When i bought my boat, I failed to get a zinc anode for the prop shaft
for about a year but there was no harm as I found no corrosion (was a
zinc in the engine block). However, when I had it hauled, I installed
a zinc and immediately my prop began fouling badly. Later, while
cruising to S. Florida, I stayed at a dock with bad grounding for the
power systems (I have no ability to use shore power) and when I jumped
in the water to de-foul the prop, I felt a tingling all over and saw
that the Zinc had dissappeared in less than a week. I got out of the
water fast thanking God for making me so cheap I never wanted shore
power (Idda been electrocuted through my own shore power by means of
the bad ground of the boat next to mine). Failing to reapply the zinc
for another year (I didnt worry about bad ground causing corrosion
cause I almost never stay in marinas) I noticed again that there was
almost no prop foulage. Hmmmmmm....... My theory is that the copper
in the bronze prop that should suppress fouling is prevented from
going into the water and forming a layer of Cu ions near the prop by
the more electronegative zinc to which it is electrically connected
via the shaft.
I read awhile back about a guy who was copper plating props to
prevent fouling but it didnt work well and my theory is that once
again, the action of the zinc suppressed the copper ions. SO, here is
my idea:

Coat the prop blades (just the blades) with a thick layer of
non-conducting epoxy paint. Put a thin layer of conducting epoxy
paint over this (yes, it exists, I use it at work for stuff).
Electroplate a layer of Cu over this about .005" thick. Done right,
the electroplate will conform to the shape of the prop with no
whiskers or anything else to affect the prop balance. NOW, the outer
Cu layer is electrically isolated from the zinc so it suppresses
fouling.
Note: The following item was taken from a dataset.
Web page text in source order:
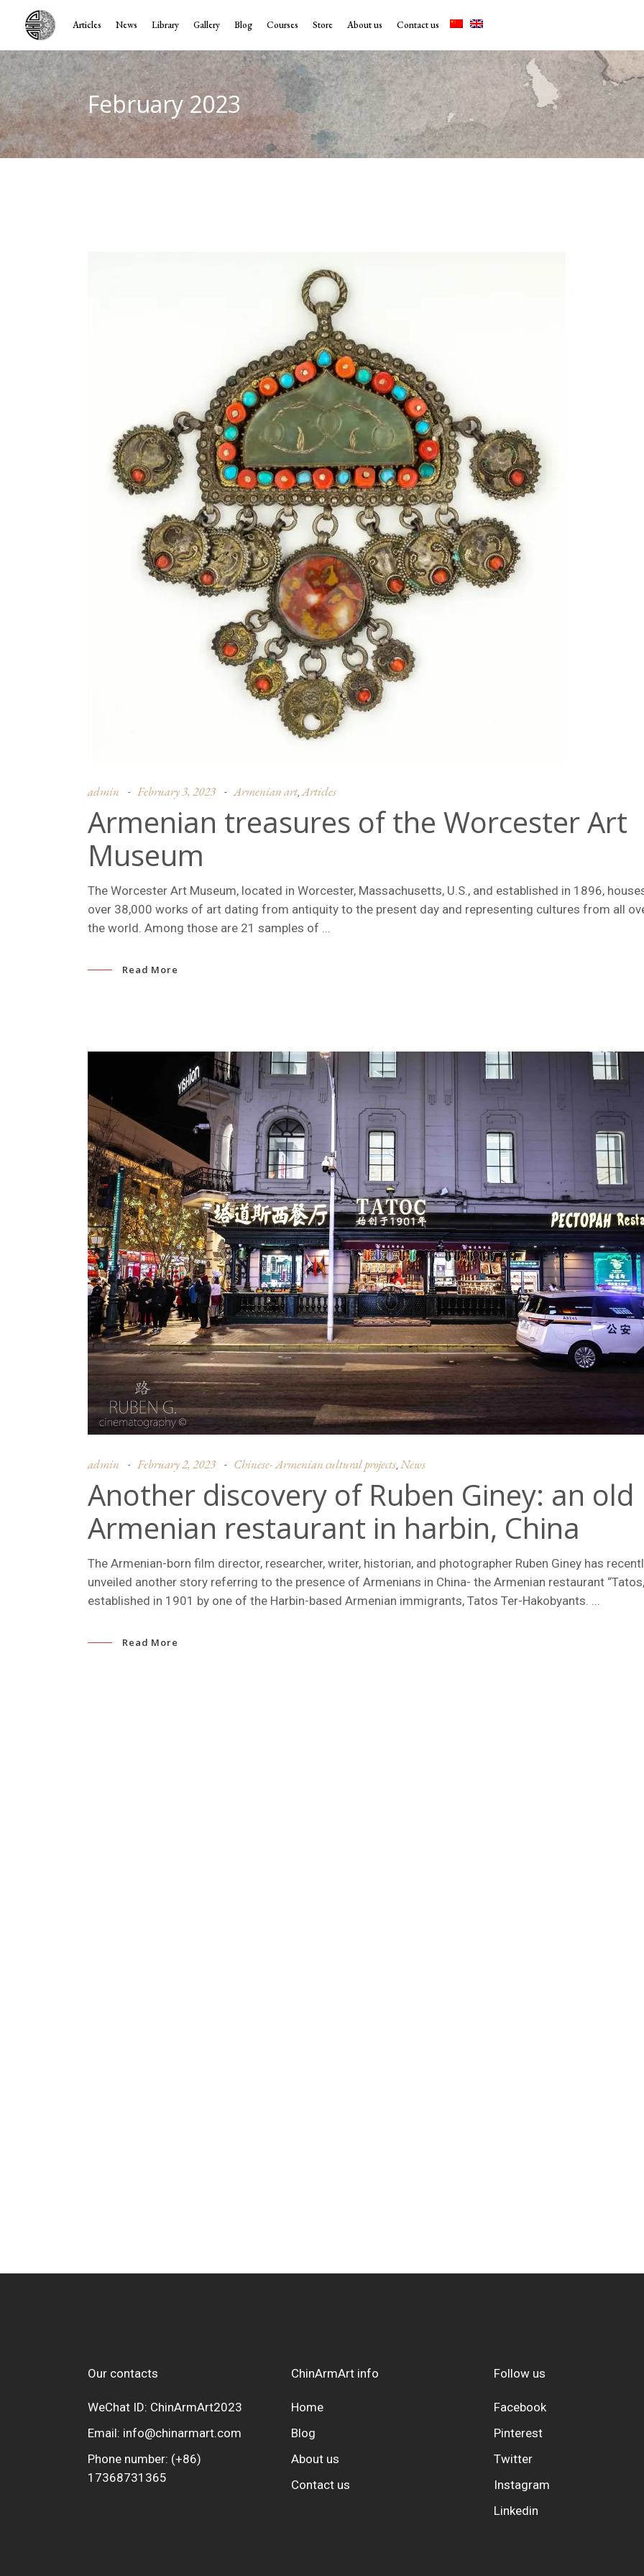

When the outer Cu layer is eventually breached, the
underlying layer is protected from corrosion by the zinc. The coating
would probably have to be renewed every couple years.

Any thoughts on this?


For Marion Fannaly:

Several years ago, i experimented with various preparations that could
be applied underwater as a temporary antifouling (temporary being
months). I finally used a Creeping Crack Filler (a sort of green waxy
material) into which I mixed a lot of copper powder. This worked
fairly well.
Another good material was the black roofing cement that can be applied
cold mixed with copper powder, it can be applied with a putty knife
and smoothed.
I actually did a patent search on this and found some very early
patents on such material and there is even a current british product
but I cannot remember the name of it.